What is being asked:
Leaving out all pictures, copy the lines below exactly, from the line with "NLSIU, Bangalore" to the last line, both ends included.

[Records contained in a dataset]
********

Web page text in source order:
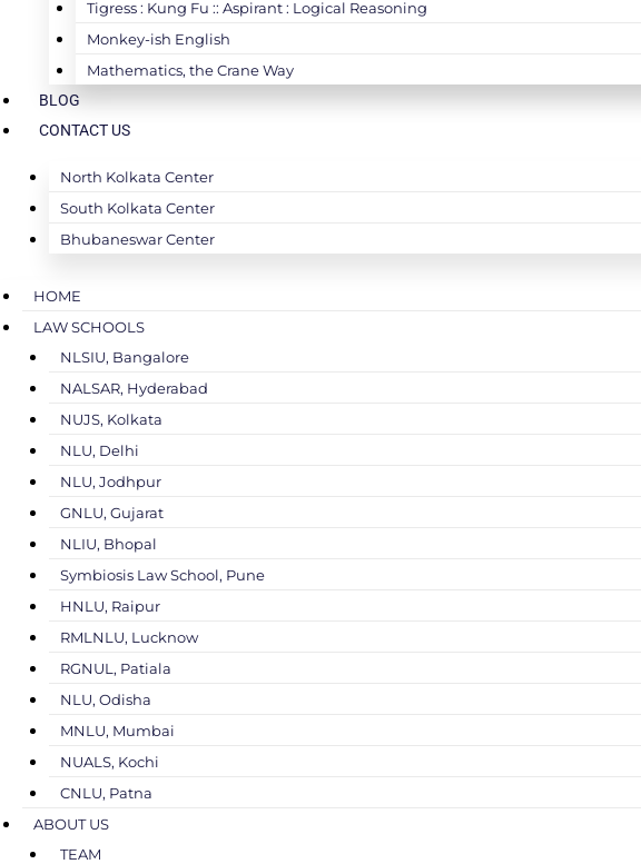
Tigress : Kung Fu :: Aspirant : Logical Reasoning
Monkey-ish English
Mathematics, the Crane Way
BLOG
CONTACT US
North Kolkata Center
South Kolkata Center
Bhubaneswar Center
HOME
LAW SCHOOLS
NLSIU, Bangalore
NALSAR, Hyderabad
NUJS, Kolkata
NLU, Delhi
NLU, Jodhpur
GNLU, Gujarat
NLIU, Bhopal
Symbiosis Law School, Pune
HNLU, Raipur
RMLNLU, Lucknow
RGNUL, Patiala
NLU, Odisha
MNLU, Mumbai
NUALS, Kochi
CNLU, Patna
ABOUT US
TEAM
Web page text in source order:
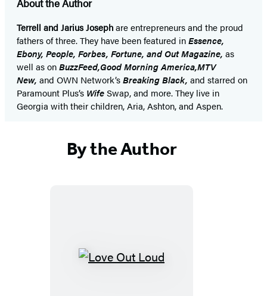
About the Author
Terrell and Jarius Josephare entrepreneurs and the proud
fathers of three. They have been featured inEssence,
Ebony, People, Forbes, Fortune, and Out Magazine, as
well as onBuzzFeed,Good Morning America,MTV
New, and OWN Network’sBreaking Black, and starred on
Paramount Plus’s WifeSwap, and more. They live in
Georgia with their children, Aria, Ashton, and Aspen.
By the Author
Love

********

Final answer:
NLSIU, Bangalore
NALSAR, Hyderabad
NUJS, Kolkata
NLU, Delhi
NLU, Jodhpur
GNLU, Gujarat
NLIU, Bhopal
Symbiosis Law School, Pune
HNLU, Raipur
RMLNLU, Lucknow
RGNUL, Patiala
NLU, Odisha
MNLU, Mumbai
NUALS, Kochi
CNLU, Patna
ABOUT US
TEAM
Web page text in source order:
About the Author
Terrell and Jarius Josephare entrepreneurs and the proud
fathers of three. They have been featured inEssence,
Ebony, People, Forbes, Fortune, and Out Magazine, as
well as onBuzzFeed,Good Morning America,MTV
New, and OWN Network’sBreaking Black, and starred on
Paramount Plus’s WifeSwap, and more. They live in
Georgia with their children, Aria, Ashton, and Aspen.
By the Author
Love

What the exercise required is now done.